#### [RECORDS FOR THE EXERCISE]

- - -

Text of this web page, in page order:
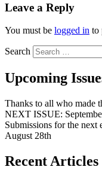
Leave a Reply
You must be logged in to
Search
Upcoming
Thanks to all who made
NEXT ISSUE:
Submissions for the next
August 28th
Recent Articles
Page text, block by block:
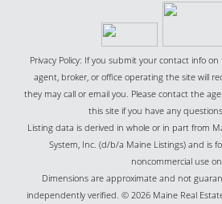
Privacy Policy: If you submit your contact info
agent, broker, or office operating the site will
they may call or email you. Please contact the
this site if you have any
Listing data is derived in whole or in part from
System, Inc. (d/b/a Maine Listings) and is
noncommercial use
Dimensions are approximate and not
independently verified. © 2026 Maine Real
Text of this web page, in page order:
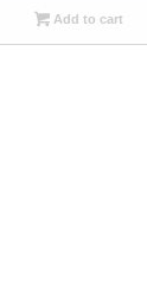
Add to cart

- - -

#### [WORK INSTRUCTIONS]
A word-for-word reprint of the listing above is needed, minus the pictures.

#### [RESULT OF THE TASK]
Text of this web page, in page order:
Leave a Reply
You must be logged in to
Search
Upcoming
Thanks to all who made
NEXT ISSUE:
Submissions for the next
August 28th
Recent Articles
Page text, block by block:
Privacy Policy: If you submit your contact info
agent, broker, or office operating the site will
they may call or email you. Please contact the
this site if you have any
Listing data is derived in whole or in part from
System, Inc. (d/b/a Maine Listings) and is
noncommercial use
Dimensions are approximate and not
independently verified. © 2026 Maine Real
Text of this web page, in page order:
Add to cart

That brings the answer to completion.